WORK INSTRUCTION:
Starting at the line that contains "launched a ​great, free-of-charge, bid", retype each line to the end of the listing below. Include both ends, but not the pictures.

EXTRACTED ENTRIES:
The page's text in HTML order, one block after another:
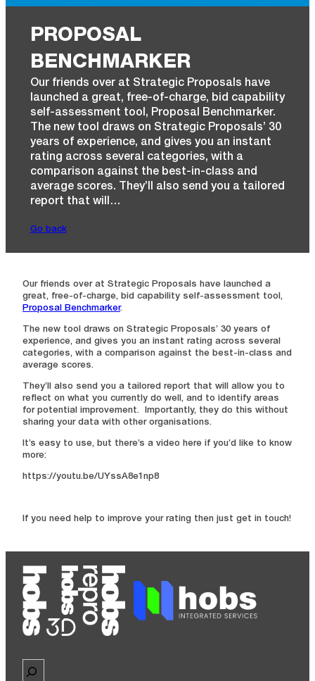
PROPOSAL
BENCHMARKER
Our friends over at Strategic Proposals have
launched a ​great, free-of-charge, bid capability
self-assessment tool, Proposal Benchmarker. ​
The new tool draws on Strategic Proposals’ 30
years of experience, and gives you an instant
rating across several categories, with a
comparison against the best-in-class and
average scores. They’ll also send you a tailored
report that will…
Go back
Our friends over at Strategic Proposals have launched a ​
great, free-of-charge, bid capability self-assessment tool,
Proposal Benchmarker.
​The new tool draws on Strategic Proposals’ 30 years of
experience, and gives you an instant rating across several
categories, with a comparison against the best-in-class and
average scores.
They’ll also send you a tailored report that will allow you to
reflect on what you currently do well, and to identify areas
for potential improvement. Importantly, they do this without
sharing your data with other organisations.
It’s easy to use, but there’s a video here if you’d like to know
more:
https://youtu.be/UYssA8e1np8
If you need help to improve your rating then just get in touch!
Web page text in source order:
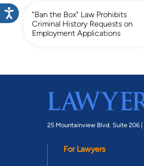
"Ban the Box" Law Prohibits
Criminal History Requests on
Employment Applications
25 Mountainview Blvd. Suite 206 |
For Lawyers
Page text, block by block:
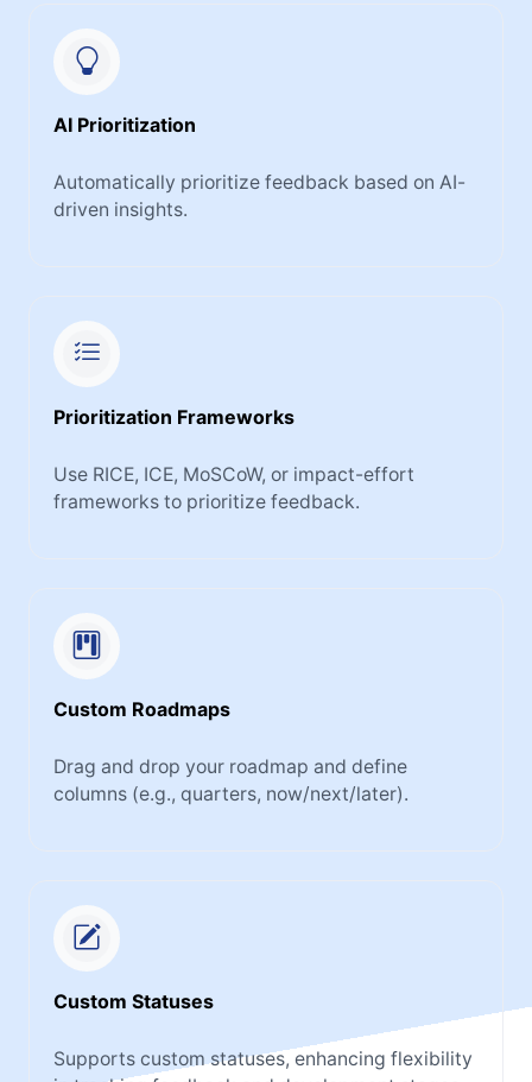
AI Prioritization
Automatically prioritize feedback based on AI-
driven insights.
Prioritization Frameworks
Use RICE, ICE, MoSCoW, or impact-effort
frameworks to prioritize feedback.
Custom Roadmaps
Drag and drop your roadmap and define
columns (e.g., quarters, now/next/later).
Custom Statuses
Supports custom statuses, enhancing flexibility
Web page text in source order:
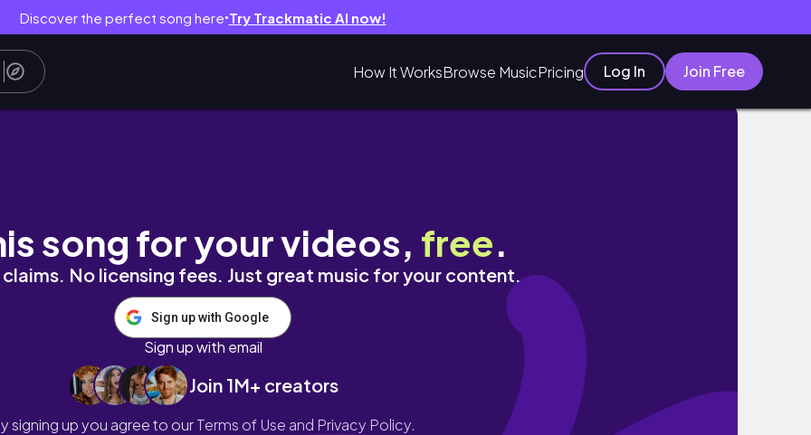
Discover the perfect song here● Try Trackmatic AI now!
How It WorksBrowse MusicPricing Log In Join Free
acadêmicas
song for your videos, free.
No licensing fees. Just great music for your content.
Sign up with Google
Sign up with email
Join 1M+ creators
signing up you agree to ourTerms of Use and Privacy Policy.

YOUR RESPONSE:
launched a ​great, free-of-charge, bid capability
self-assessment tool, Proposal Benchmarker. ​
The new tool draws on Strategic Proposals’ 30
years of experience, and gives you an instant
rating across several categories, with a
comparison against the best-in-class and
average scores. They’ll also send you a tailored
report that will…
Go back
Our friends over at Strategic Proposals have launched a ​
great, free-of-charge, bid capability self-assessment tool,
Proposal Benchmarker.
​The new tool draws on Strategic Proposals’ 30 years of
experience, and gives you an instant rating across several
categories, with a comparison against the best-in-class and
average scores.
They’ll also send you a tailored report that will allow you to
reflect on what you currently do well, and to identify areas
for potential improvement. Importantly, they do this without
sharing your data with other organisations.
It’s easy to use, but there’s a video here if you’d like to know
more:
https://youtu.be/UYssA8e1np8
If you need help to improve your rating then just get in touch!
Web page text in source order:
"Ban the Box" Law Prohibits
Criminal History Requests on
Employment Applications
25 Mountainview Blvd. Suite 206 |
For Lawyers
Page text, block by block:
AI Prioritization
Automatically prioritize feedback based on AI-
driven insights.
Prioritization Frameworks
Use RICE, ICE, MoSCoW, or impact-effort
frameworks to prioritize feedback.
Custom Roadmaps
Drag and drop your roadmap and define
columns (e.g., quarters, now/next/later).
Custom Statuses
Supports custom statuses, enhancing flexibility
Web page text in source order:
Discover the perfect song here● Try Trackmatic AI now!
How It WorksBrowse MusicPricing Log In Join Free
acadêmicas
song for your videos, free.
No licensing fees. Just great music for your content.
Sign up with Google
Sign up with email
Join 1M+ creators
signing up you agree to ourTerms of Use and Privacy Policy.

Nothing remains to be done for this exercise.